==== Extracted entries

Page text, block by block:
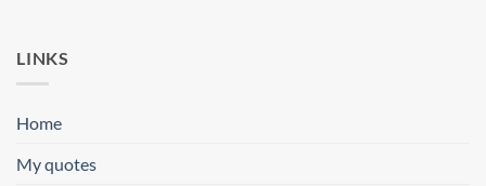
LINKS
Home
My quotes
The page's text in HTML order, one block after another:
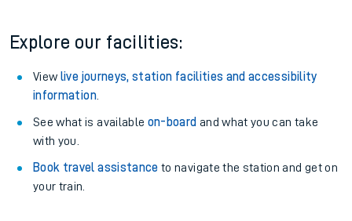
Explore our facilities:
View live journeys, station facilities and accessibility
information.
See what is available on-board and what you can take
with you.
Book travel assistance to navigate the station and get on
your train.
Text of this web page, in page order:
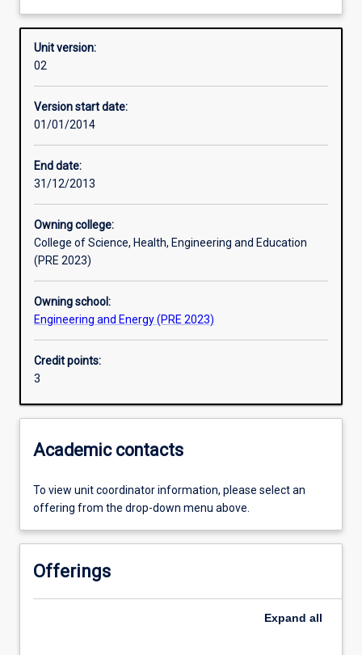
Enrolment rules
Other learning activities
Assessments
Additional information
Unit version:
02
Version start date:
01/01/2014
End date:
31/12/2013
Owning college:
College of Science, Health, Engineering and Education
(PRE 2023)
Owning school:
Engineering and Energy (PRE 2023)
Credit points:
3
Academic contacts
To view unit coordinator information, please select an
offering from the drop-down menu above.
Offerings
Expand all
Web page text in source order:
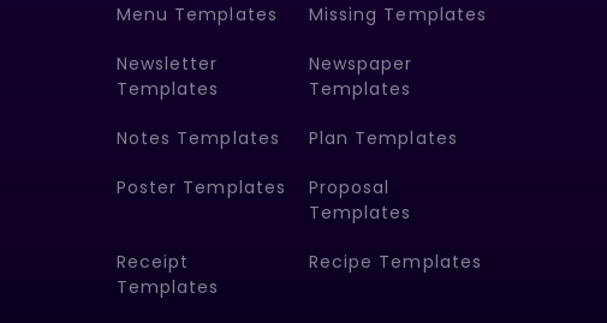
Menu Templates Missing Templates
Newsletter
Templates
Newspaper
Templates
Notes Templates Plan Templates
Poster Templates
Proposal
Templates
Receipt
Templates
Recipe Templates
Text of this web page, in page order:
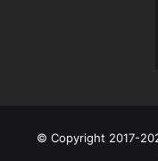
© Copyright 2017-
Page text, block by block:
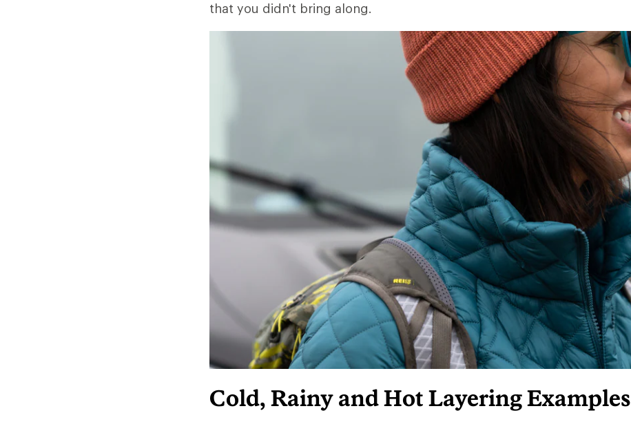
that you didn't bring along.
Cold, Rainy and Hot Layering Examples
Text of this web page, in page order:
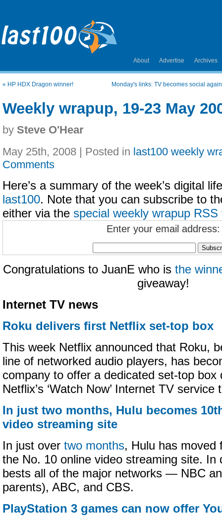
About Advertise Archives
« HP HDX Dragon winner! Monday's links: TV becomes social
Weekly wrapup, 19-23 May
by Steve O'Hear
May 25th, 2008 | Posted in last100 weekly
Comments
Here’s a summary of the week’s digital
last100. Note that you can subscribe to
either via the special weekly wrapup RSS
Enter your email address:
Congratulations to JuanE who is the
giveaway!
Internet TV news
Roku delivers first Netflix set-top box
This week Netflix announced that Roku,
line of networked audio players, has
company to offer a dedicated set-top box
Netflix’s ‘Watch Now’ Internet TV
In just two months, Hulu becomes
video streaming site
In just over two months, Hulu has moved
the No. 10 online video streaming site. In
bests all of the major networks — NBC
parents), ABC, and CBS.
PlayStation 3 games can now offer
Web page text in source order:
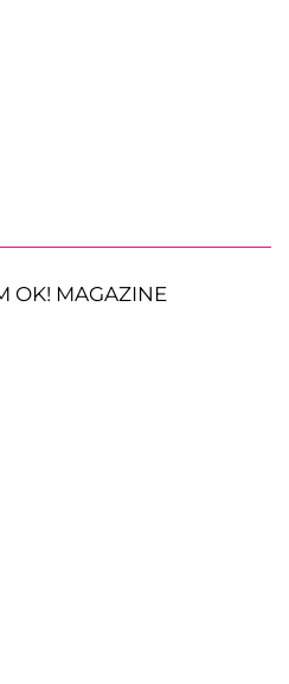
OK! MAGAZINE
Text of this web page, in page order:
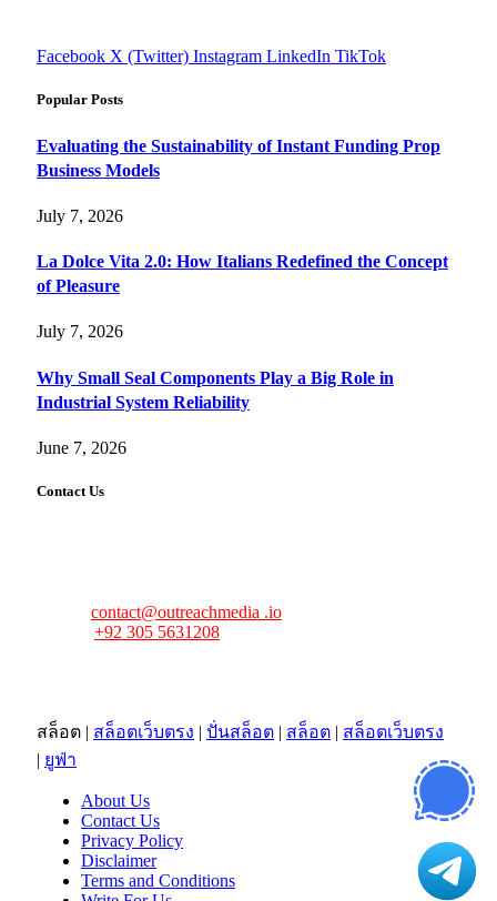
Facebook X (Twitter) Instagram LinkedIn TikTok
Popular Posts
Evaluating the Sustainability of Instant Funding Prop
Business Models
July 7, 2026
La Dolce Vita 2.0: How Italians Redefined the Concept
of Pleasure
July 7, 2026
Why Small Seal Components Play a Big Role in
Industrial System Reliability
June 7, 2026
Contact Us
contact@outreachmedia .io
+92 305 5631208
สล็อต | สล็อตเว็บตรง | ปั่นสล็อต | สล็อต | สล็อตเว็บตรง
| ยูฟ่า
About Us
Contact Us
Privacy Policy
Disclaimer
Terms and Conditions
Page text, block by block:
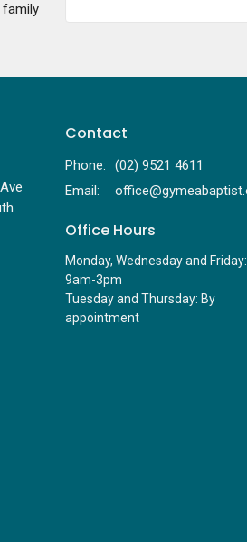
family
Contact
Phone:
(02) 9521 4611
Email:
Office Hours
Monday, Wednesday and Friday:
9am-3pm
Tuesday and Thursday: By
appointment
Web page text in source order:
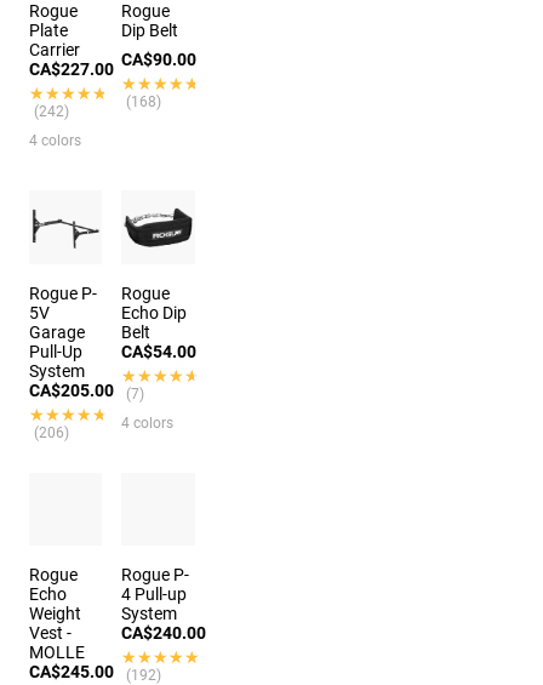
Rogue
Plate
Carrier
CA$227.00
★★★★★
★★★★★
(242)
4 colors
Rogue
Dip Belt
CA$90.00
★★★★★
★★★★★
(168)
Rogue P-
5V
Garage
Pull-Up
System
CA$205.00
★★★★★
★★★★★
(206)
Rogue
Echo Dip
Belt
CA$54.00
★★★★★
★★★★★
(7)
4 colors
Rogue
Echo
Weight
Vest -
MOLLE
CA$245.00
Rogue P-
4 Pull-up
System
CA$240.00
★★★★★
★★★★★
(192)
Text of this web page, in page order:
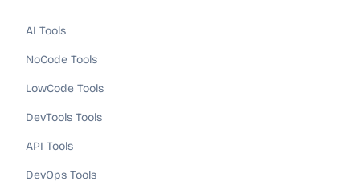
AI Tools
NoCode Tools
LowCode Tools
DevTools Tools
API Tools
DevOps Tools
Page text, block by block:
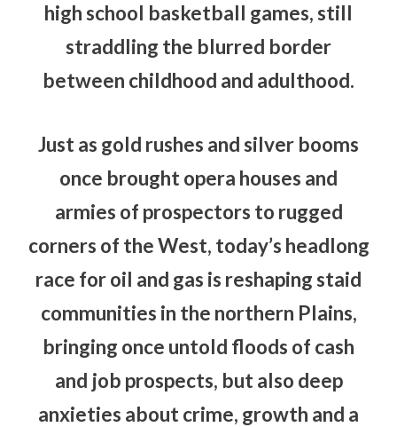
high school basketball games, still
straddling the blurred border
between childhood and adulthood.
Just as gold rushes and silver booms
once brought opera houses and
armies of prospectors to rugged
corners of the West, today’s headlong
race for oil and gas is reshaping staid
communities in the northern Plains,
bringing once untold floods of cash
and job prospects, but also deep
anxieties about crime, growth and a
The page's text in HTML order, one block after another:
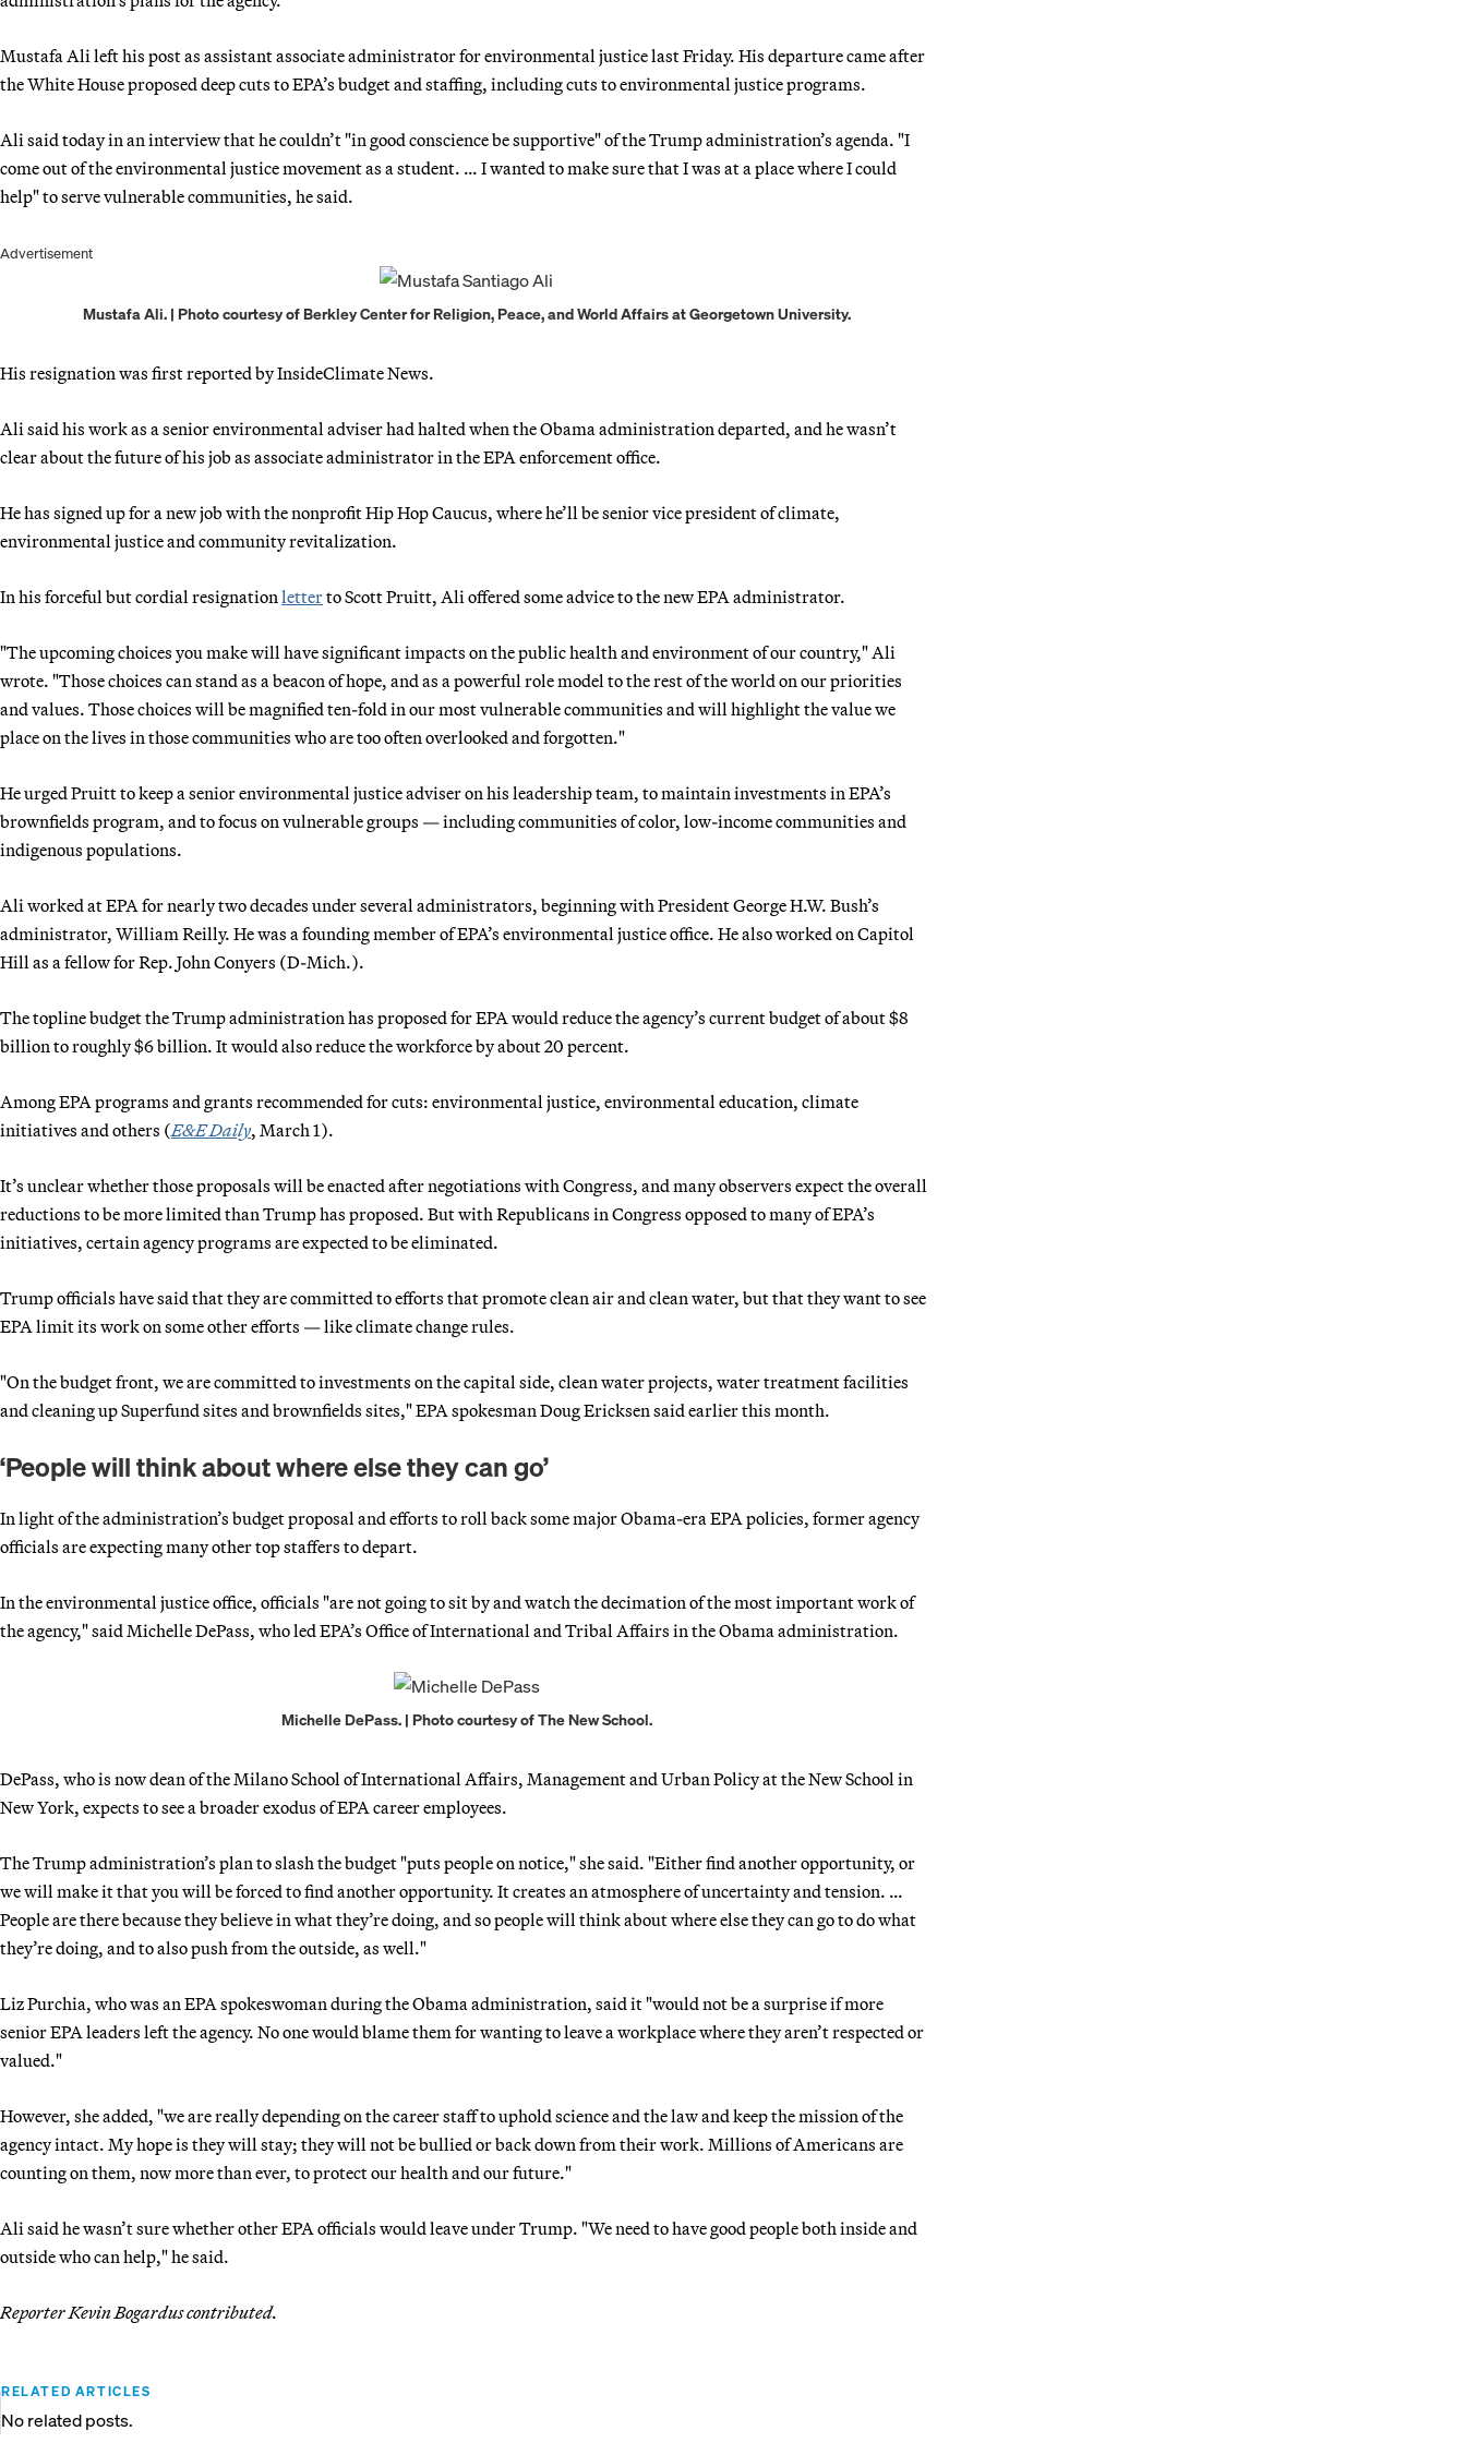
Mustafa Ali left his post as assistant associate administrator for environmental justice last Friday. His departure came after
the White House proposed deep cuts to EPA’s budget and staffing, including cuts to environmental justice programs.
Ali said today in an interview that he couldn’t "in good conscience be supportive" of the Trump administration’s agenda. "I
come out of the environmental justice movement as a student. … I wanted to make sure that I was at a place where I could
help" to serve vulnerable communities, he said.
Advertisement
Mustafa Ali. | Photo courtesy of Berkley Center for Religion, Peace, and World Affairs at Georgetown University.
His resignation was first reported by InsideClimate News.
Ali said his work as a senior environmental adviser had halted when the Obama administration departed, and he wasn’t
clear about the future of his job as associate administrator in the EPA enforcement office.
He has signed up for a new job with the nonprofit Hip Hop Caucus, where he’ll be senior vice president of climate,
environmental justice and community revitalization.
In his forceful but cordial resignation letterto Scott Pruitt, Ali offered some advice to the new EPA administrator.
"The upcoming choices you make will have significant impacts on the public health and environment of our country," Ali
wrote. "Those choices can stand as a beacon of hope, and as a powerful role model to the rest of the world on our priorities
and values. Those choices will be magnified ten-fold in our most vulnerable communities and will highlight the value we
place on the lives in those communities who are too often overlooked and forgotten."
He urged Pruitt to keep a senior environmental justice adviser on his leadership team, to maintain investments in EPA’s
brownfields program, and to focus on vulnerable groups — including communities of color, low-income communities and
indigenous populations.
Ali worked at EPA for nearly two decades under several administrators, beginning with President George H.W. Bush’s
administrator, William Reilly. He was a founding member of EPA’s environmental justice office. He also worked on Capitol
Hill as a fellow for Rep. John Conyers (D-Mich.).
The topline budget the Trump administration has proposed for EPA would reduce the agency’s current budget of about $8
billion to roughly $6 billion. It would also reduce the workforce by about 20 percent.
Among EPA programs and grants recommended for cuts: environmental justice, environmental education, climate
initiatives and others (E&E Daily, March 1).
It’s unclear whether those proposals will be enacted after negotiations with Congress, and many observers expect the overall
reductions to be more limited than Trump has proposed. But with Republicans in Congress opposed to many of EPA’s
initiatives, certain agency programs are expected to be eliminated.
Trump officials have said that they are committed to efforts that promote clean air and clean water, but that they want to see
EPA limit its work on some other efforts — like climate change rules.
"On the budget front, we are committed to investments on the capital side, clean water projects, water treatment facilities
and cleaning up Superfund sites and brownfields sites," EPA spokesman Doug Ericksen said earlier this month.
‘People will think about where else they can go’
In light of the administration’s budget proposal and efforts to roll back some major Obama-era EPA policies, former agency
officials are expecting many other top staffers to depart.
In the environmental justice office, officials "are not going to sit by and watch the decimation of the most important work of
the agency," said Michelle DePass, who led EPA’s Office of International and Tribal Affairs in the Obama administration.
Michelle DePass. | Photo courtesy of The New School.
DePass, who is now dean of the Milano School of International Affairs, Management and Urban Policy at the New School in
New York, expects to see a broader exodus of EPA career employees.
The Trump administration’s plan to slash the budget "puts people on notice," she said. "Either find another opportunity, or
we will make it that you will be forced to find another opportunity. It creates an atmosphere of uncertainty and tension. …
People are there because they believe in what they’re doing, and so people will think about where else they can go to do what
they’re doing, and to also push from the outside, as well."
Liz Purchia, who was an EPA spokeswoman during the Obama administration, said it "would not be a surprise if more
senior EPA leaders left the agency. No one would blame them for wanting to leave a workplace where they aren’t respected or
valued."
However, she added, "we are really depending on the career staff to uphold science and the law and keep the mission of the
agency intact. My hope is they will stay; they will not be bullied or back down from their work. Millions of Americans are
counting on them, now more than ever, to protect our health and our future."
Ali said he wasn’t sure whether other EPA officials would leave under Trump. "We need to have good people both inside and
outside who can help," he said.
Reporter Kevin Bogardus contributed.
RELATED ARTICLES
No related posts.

========

Find how many of the lines above have the word "under" in them. State only that number.

2